> [EXERCISE GOAL] Please write out, exactly as they appear, the line containing "Powered by EmailOctopus" and every line after it to the end of the records, and nothing more.

> [WORKING DATA]
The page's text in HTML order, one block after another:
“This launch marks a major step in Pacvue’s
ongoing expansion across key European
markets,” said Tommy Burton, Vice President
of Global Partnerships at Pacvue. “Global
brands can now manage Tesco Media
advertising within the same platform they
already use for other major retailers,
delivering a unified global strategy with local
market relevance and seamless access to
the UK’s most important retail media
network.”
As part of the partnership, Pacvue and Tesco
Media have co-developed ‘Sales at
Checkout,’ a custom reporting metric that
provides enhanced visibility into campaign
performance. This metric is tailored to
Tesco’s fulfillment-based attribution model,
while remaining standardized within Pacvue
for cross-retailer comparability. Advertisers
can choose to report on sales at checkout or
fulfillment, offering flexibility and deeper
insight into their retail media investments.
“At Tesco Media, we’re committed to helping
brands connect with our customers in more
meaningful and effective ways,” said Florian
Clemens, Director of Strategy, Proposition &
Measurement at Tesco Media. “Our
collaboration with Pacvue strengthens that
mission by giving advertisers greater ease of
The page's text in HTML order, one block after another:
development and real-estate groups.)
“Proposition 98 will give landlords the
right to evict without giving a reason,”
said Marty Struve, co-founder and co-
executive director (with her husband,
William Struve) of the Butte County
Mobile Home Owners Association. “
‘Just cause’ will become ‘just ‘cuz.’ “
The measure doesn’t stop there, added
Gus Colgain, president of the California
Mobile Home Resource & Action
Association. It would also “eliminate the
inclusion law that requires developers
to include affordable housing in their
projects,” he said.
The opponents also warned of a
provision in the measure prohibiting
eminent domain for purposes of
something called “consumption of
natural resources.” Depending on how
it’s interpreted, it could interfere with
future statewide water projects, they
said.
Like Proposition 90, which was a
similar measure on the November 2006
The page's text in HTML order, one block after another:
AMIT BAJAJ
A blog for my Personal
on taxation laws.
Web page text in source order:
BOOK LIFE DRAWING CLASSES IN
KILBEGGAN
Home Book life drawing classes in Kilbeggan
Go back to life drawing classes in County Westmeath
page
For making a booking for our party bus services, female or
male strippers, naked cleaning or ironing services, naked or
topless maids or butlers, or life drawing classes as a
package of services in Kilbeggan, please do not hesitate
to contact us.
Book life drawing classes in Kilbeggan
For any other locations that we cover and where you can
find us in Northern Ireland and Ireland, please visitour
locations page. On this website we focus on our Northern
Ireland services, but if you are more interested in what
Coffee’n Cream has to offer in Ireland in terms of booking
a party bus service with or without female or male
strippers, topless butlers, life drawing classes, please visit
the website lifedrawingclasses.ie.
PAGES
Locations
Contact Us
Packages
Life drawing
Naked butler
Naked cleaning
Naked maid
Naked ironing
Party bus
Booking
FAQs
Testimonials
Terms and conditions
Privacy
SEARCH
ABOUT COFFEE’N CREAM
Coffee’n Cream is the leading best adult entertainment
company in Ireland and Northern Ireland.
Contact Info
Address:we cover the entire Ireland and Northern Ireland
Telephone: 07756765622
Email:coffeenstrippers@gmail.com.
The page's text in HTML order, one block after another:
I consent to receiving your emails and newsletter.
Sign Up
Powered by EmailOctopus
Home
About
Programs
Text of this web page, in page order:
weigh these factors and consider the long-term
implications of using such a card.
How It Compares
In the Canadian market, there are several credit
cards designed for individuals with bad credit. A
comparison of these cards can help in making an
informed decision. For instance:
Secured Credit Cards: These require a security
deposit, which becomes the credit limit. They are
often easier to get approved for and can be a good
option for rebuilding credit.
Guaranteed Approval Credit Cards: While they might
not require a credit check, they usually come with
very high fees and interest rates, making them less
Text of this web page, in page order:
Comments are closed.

> [RESPONSE BOX]
Powered by EmailOctopus
Home
About
Programs
Text of this web page, in page order:
weigh these factors and consider the long-term
implications of using such a card.
How It Compares
In the Canadian market, there are several credit
cards designed for individuals with bad credit. A
comparison of these cards can help in making an
informed decision. For instance:
Secured Credit Cards: These require a security
deposit, which becomes the credit limit. They are
often easier to get approved for and can be a good
option for rebuilding credit.
Guaranteed Approval Credit Cards: While they might
not require a credit check, they usually come with
very high fees and interest rates, making them less
Text of this web page, in page order:
Comments are closed.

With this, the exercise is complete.